PROBLEM STATEMENT –
Count how many lines of the data include the string "false", then say that number and stop.

RECORDS FOR PROCESSING –
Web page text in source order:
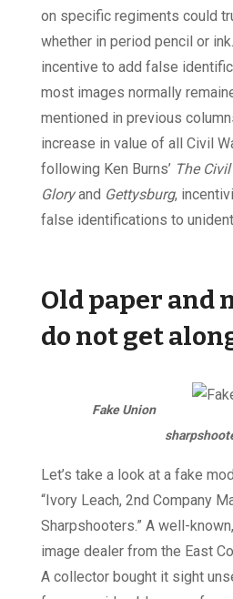
on specific regiments could
whether in period pencil or
incentive to add false
most images normally
mentioned in previous
increase in value of all Civil
following Ken Burns’ The
Gloryand Gettysburg,
false identifications to
Old paper and
do not get
Fake Union
Let’s take a look at a fake
“Ivory Leach, 2nd Company
Sharpshooters.” A well-
image dealer from the East
A collector bought it sight
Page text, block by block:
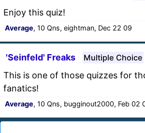
Enjoy this quiz!
Average, 10 Qns, eightman, Dec 22 09
'Seinfeld' Freaks Multiple Choice
This is one of those quizzes for
fanatics!
Average, 10 Qns, bugginout2000, Feb 02

SOLUTION –
2